Home life, culture, and peers definitely play a role in the makeup of a person. But then there are people like Oskar Stohr and Jack Yufe, identical twins reared apart. One was raised as a Catholic and a Nazi while the other was raised in the Caribbean as a Jew. They both liked sweet liqueur and spicy food, tended to fall asleep while watching television, flushed the toilet before using it, kept rubber bands on their wrists, and had quick tempers. When they met, they were both wearing blue, double-breasted shirts, moustaches, and wire-rimmed glasses. And this might seem like freakish coincidence, but it's not an anomaly. Among other examples, there are also the two Jims; twins reared apart named Jim who had sons named James, first wives named Linda and second wives named Betty, dogs named Toy, vasectomies, a woodworking hobby, fondness for Miller Lite, chain-smoking habit, and more similarities they shared.
It seems that nature wins this debate. But I didn't need studies to tell me that. I learned it in a letter.
I don't resent my parents because I'm not able to relate to them. What used to bother me was my brother. It's clear to see that Gerald Singleton King, Jr. is my father's son. They have matching hot-heads and hair lines and a knack for business. My brother borrowed my dad's eyes and my grandpa's height to become who he is. And when you turn to my mom, you can see how G.J. has her social skill and empathetic demeanor.
Then there is me. The shortest person in my entire extended family, the only blue-eyed girl, the sort of person to read Infinite Jest for fun while everyone else has a magazine in their hands.
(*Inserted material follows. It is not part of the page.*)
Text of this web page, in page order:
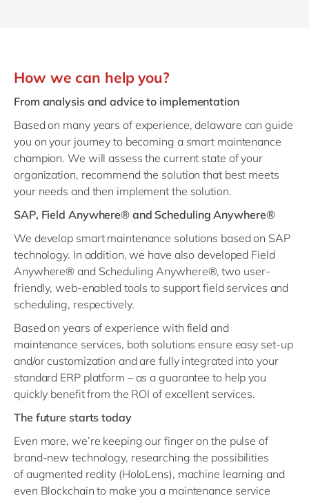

My entire family always told me I was an artist, but I'm pretty sure that's because they didn't know what else to call me. I always wanted to do something different, and I'm not sure if that's because I was already labeled as different or because I genuinely wanted to. But then my brother went to Brown University and then to Stanford. I had no room to do something awesome because my brother was better; my brother was biological.
It took me a while to stop comparing myself to G.J. I stepped back and remembered: yeah, I'm different. We don't share the same biological source, so how can my brain cells compare to his?
And I have to remember. It doesn't happen often, but I have to remember that my parents aren't useless. I know I take them for granted; every suburban teenager does. If they didn't raise me Christian, I wouldn't have found my voice through atheism. If they didn't provide for me well, I wouldn't feel the need to provide well for others. If they didn't teach me the laws of the world, I wouldn't know how to rebel against them. While I found solace in the letters, I had to remember - have to remember - that my ability to relate to strangers doesn't compromise the fact that my parents are, and always will be, superior because they raised me.